| EXERCISE DETAILS |
Your response should be the complete listing, returned exactly as written.

(DATA SUPPLIED Opens)

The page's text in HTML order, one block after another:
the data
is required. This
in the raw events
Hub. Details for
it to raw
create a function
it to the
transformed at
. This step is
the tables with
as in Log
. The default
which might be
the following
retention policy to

(DATA SUPPLIED Closes)

| TASK OUTPUT |
The page's text in HTML order, one block after another:
the data
is required. This
in the raw events
Hub. Details for
it to raw
create a function
it to the
transformed at
. This step is
the tables with
as in Log
. The default
which might be
the following
retention policy to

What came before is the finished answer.